そして「琥珀、次はこれだ。」と彼に新たに物を渡して行くのは右腕の黒鵺だ。
地下にある宝庫の場所は頭と右腕…そして数人の部下しか知らない。
そして、今その場所に居るのは蔵馬、黒鵺、そして琥珀という妖怪だった。
琥珀はまだ幼い。
戦争で親を亡くし一人途方に暮れていた所を盗賊団の頭である蔵馬に拾われ今に至る。
まだ十数年しか生きていない琥珀だが、それでも幼い頃から培ってきた知識を買われ幼いながらも鑑定士としてその腕を振るっていた。
もちろん頭である蔵馬に信用がなければ宝庫になど入れるわけもないが。
鑑定して行く琥珀に、蔵馬が興味をなくした代物を一つ一つ渡して行く黒鵺。
一度宝を愛でれば大抵のモノは狐にとって必要なくなる。
日に日に増えて行く宝をこうして時期が来れば闇市に売りに出すのが日常だ。
そんな中、宝庫内を好き勝手歩く蔵馬…。
「蔵馬…おまえも手伝えよ。

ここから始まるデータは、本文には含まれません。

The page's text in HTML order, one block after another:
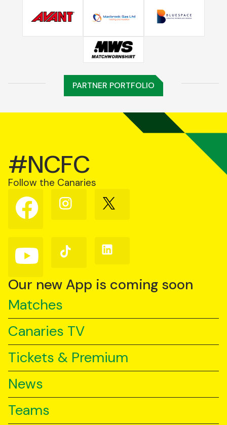
PARTNER PORTFOLIO
#NCFC
Follow the Canaries
Follow
us
on
Follow
us
Follow
us
Follow
us
YouTube
Follow
us
TikTok
Follow
us
Our new App is coming soon
Matches
Canaries TV
Tickets & Premium
News
Teams
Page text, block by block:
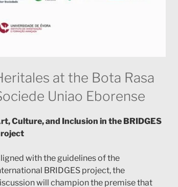
at the Bota Rasa
Uniao Eborense
Culture, and Inclusion in the BRIDGES
with the guidelines of the
BRIDGES project, the
will champion the premise that
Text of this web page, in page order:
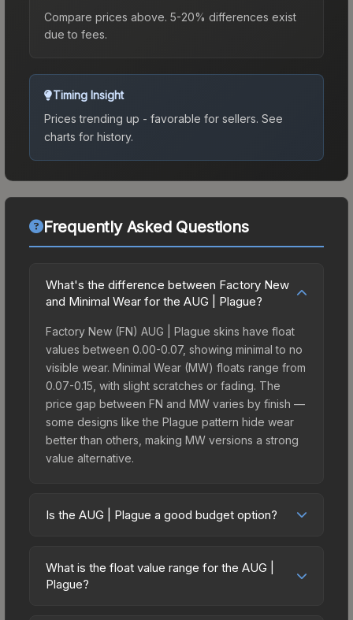
Compare prices above. 5-20% differences exist
due to fees.
Timing Insight
Prices trending up - favorable for sellers. See
charts for history.
Frequently Asked Questions
What's the difference between Factory New
and Minimal Wear for the AUG | Plague?
Factory New (FN) AUG | Plague skins have float
values between 0.00-0.07, showing minimal to no
visible wear. Minimal Wear (MW) floats range from
0.07-0.15, with slight scratches or fading. The
price gap between FN and MW varies by finish —
some designs like the Plague pattern hide wear
better than others, making MW versions a strong
value alternative.
Is the AUG | Plague a good budget option?
friendly choice. Priced affordably, it offers the
Plague aesthetic without breaking the bank.
What is the float value range for the AUG |
Plague?
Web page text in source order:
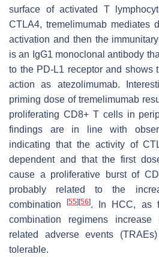
surface of activated T
CTLA4, tremelimumab mediates
activation and then the
is an IgG1 monoclonal antibody
to the PD-L1 receptor and shows
action as atezolimumab.
priming dose of tremelimumab
proliferating CD8+ T cells in
findings are in line with
indicating that the activity of
dependent and that the first
cause a proliferative burst of
probably related to the
combination[55] [56]. In HCC, as
combination regimens
related adverse events
tolerable.
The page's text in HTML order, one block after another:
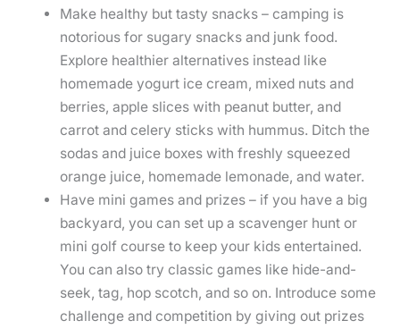
Make healthy but tasty snacks – camping is
notorious for sugary snacks and junk food.
Explore healthier alternatives instead like
homemade yogurt ice cream, mixed nuts and
berries, apple slices with peanut butter, and
carrot and celery sticks with hummus. Ditch the
sodas and juice boxes with freshly squeezed
orange juice, homemade lemonade, and water.
Have mini games and prizes – if you have a big
backyard, you can set up a scavenger hunt or
mini golf course to keep your kids entertained.
You can also try classic games like hide-and-
seek, tag, hop scotch, and so on. Introduce some
challenge and competition by giving out prizes
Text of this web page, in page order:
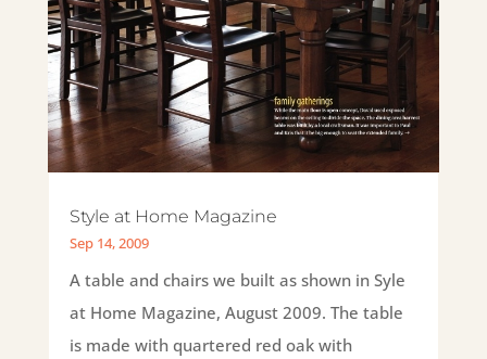
Style at Home Magazine
Sep 14, 2009
A table and chairs we built as shown in Syle
at Home Magazine, August 2009. The table
is made with quartered red oak with
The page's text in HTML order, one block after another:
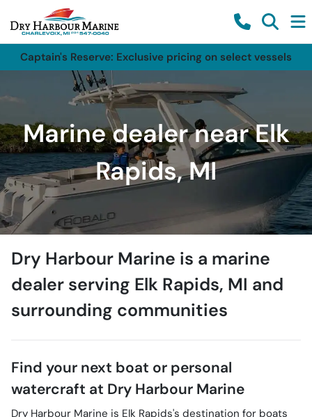
Captain's Reserve: Exclusive pricing on select vessels
Marine dealer near Elk
Rapids, MI
Dry Harbour Marine is a marine
dealer serving Elk Rapids, MI and
surrounding communities
Find your next boat or personal
watercraft at Dry Harbour Marine
Dry Harbour Marine is Elk Rapids's destination for boats
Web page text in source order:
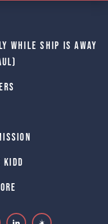
while Ship is away
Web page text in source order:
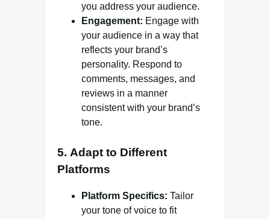
you address your audience.
Engagement: Engage with
your audience in a way that
reflects your brand’s
personality. Respond to
comments, messages, and
reviews in a manner
consistent with your brand’s
tone.
5. Adapt to Different
Platforms
Platform Specifics: Tailor
your tone of voice to fit
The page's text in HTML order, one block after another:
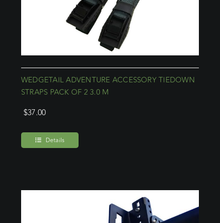
WEDGETAIL ADVENTURE ACCESSORY TIEDOWN
STRAPS PACK OF 2 3.0 M
$37.00
Details
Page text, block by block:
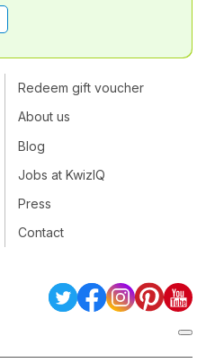
Redeem gift voucher
About us
Blog
Jobs at KwizIQ
Press
Contact
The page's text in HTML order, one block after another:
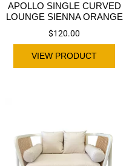
APOLLO SINGLE CURVED
LOUNGE SIENNA ORANGE
$120.00
VIEW PRODUCT
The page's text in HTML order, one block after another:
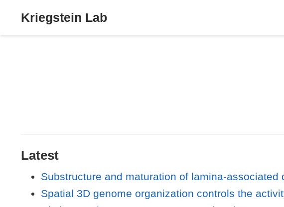
Kriegstein Lab
Latest
Substructure and maturation of lamina-
Spatial 3D genome organization controls the
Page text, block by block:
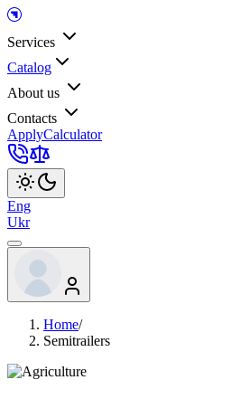
Services
Catalog
About us
Contacts
ApplyCalculator
Eng
Ukr
Home/
Semitrailers
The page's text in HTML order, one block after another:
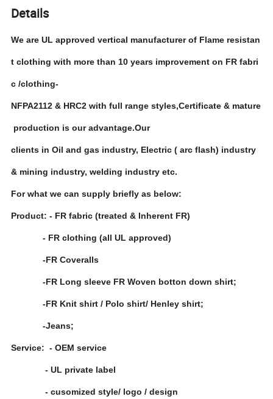
Details
We are UL approved vertical manufacturer of Flame resistan
t clothing with more than 10 years improvement on FR fabri
c /clothing-
NFPA2112 & HRC2 with full range styles,Certificate & mature
production is our advantage.Our
clients in Oil and gas industry, Electric ( arc flash) industry
& mining industry, welding industry etc.
For what we can supply briefly as below:
Product: - FR fabric (treated & Inherent FR)
- FR clothing (all UL approved)
-FR Coveralls
-FR Long sleeve FR Woven botton down shirt;
-FR Knit shirt / Polo shirt/ Henley shirt;
-Jeans;
Service: - OEM service
- UL private label
- cusomized style/ logo / design
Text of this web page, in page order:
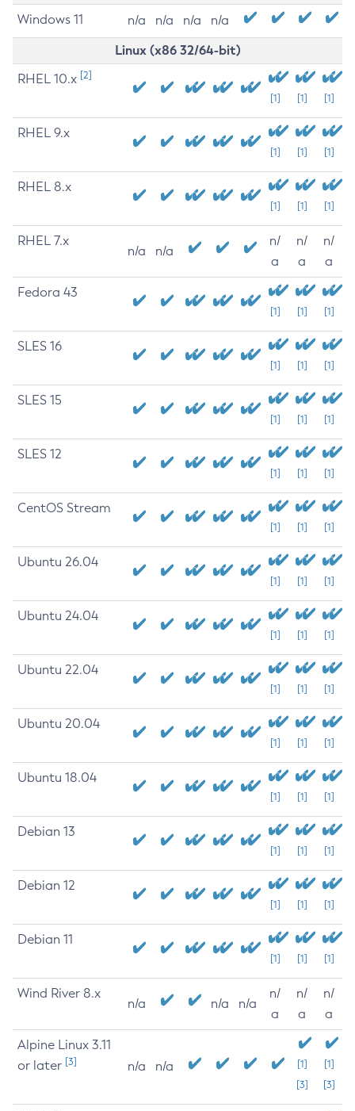
Windows 11 n/a n/a n/a n/a
Linux (x86 32/64-bit)
RHEL 10.x [2]
[1] [1] [1]
RHEL 9.x
[1] [1] [1]
RHEL 8.x
[1] [1] [1]
RHEL 7.x
n/a n/a
n/
a
n/
a
n/
a
Fedora 43
[1] [1] [1]
SLES 16
[1] [1] [1]
SLES 15
[1] [1] [1]
SLES 12
[1] [1] [1]
CentOS Stream
[1] [1] [1]
Ubuntu 26.04
[1] [1] [1]
Ubuntu 24.04
[1] [1] [1]
Ubuntu 22.04
[1] [1] [1]
Ubuntu 20.04
[1] [1] [1]
Ubuntu 18.04
[1] [1] [1]
Debian 13
[1] [1] [1]
Debian 12
[1] [1] [1]
Debian 11
[1] [1] [1]
Wind River 8.x
n/a n/a n/a
n/
a
n/
a
n/
a
Alpine Linux 3.11
or later [3] n/a n/a
[1]
[3]
[1]
[3]
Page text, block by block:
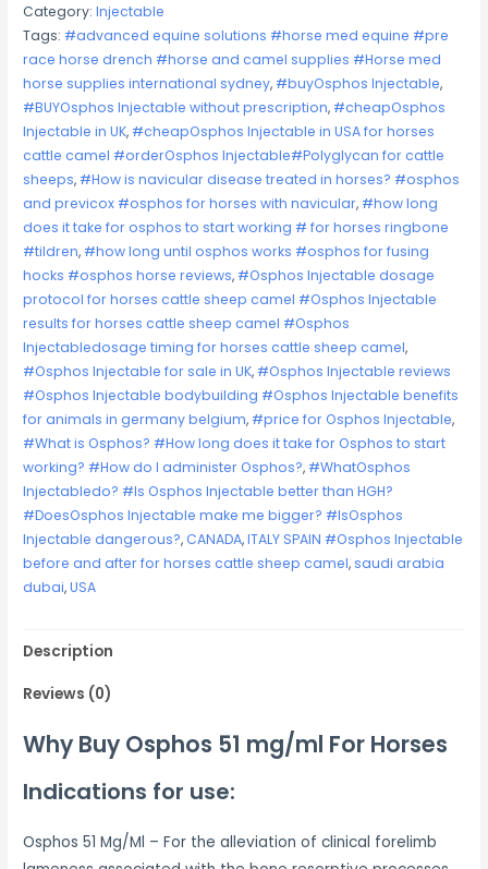
Category:Injectable
Tags: #advanced equine solutions #horse med equine #pre
race horse drench #horse and camel supplies #Horse med
horse supplies international sydney, #buyOsphos Injectable,
#BUYOsphos Injectable without prescription, #cheapOsphos
Injectable in UK, #cheapOsphos Injectable in USA for horses
cattle camel #orderOsphos Injectable#Polyglycan for cattle
sheeps, #How is navicular disease treated in horses? #osphos
and previcox #osphos for horses with navicular, #how long
does it take for osphos to start working # for horses ringbone
#tildren, #how long until osphos works #osphos for fusing
hocks #osphos horse reviews, #Osphos Injectable dosage
protocol for horses cattle sheep camel #Osphos Injectable
results for horses cattle sheep camel #Osphos
Injectabledosage timing for horses cattle sheep camel,
#Osphos Injectable for sale in UK, #Osphos Injectable reviews
#Osphos Injectable bodybuilding #Osphos Injectable benefits
for animals in germany belgium, #price for Osphos Injectable,
#What is Osphos? #How long does it take for Osphos to start
working? #How do I administer Osphos?, #WhatOsphos
Injectabledo? #Is Osphos Injectable better than HGH?
#DoesOsphos Injectable make me bigger? #IsOsphos
Injectable dangerous?, CANADA,ITALY SPAIN #Osphos Injectable
before and after for horses cattle sheep camel,saudi arabia
dubai,USA
Description
Reviews (0)
Why Buy Osphos 51 mg/ml For Horses
Indications for use:
Osphos 51 Mg/Ml – For the alleviation of clinical forelimb

まだまだあるぜ?」
黒鵺が蔵馬から右腕の任を与えられてから一ヶ月。
しかし、なんら以前と対応も扱いも変わることはない。
こんな仕分けの仕事までなんで俺が…と、げっそりしながら思う黒鵺だが蔵馬の信頼あっての仕事だと分かっているからこそ何も言えない。
そして琥珀はといえば側で上機嫌で鑑定している。
琥珀にとっては腕力のない自分の唯一の力の見せ所なのだ。
「琥珀…」
ふいに蔵馬が彼を呼ぶ。
「なんですか、頭。」
「これは何だ?」
蔵馬から投げられればそれを受け取る琥珀。
透明な小瓶に入った青い液体。
蛇族から強奪した内の一つだ。
「……文献でも見たことはないですね。ただ、蛇族は長寿の種でしたよね。だったらこれもそれに関わるものの一つかと。」
蓋を開けくんくんと嗅げば、一滴を指に落としそれをぺろりと舐める。
「……味はしないし、なんでしょうこれは。預かってもいいでしょうか?頭。」
「かまわん。」
「蔵馬…これももういらねぇだろ??」
他を物色していた黒鵺が、蔵馬に向かって物を投げれば受け取り見る狐。
「………。」
「そんな胡散臭いもん必要か?」
必要ねぇよな?と他をまた物色する黒鵺。
蔵馬は"それ"を手に持ったまま苦笑する。
「それも見ましょうか?頭。」
「いや、必要ない。」
琥珀の言葉に首を振り、それをそっと胸の内に入れる狐。
「おーい、蔵馬…これももういらねぇだろ??」
次から次へと物を投げる黒鵺に、丁寧に扱えと一括する蔵馬だった。
『奇跡の泉の水が必要なんです。』
約束は守るものだ-…
当初の思惑と違うものの、そろそろ開放してもいいかもしれんと-…
俺らしくもなく思ってしまった
微かに胸の内を燻るのは
感じた事も無い苦い感情-…
そして相反する甘く温かな気持ち
日に日に急速に育つそれに狐は静かに瞳を伏せる
これ以上厄介な事になる前に-…
それは季節が冬に近づく
ある日の蔵馬の心情のお話-…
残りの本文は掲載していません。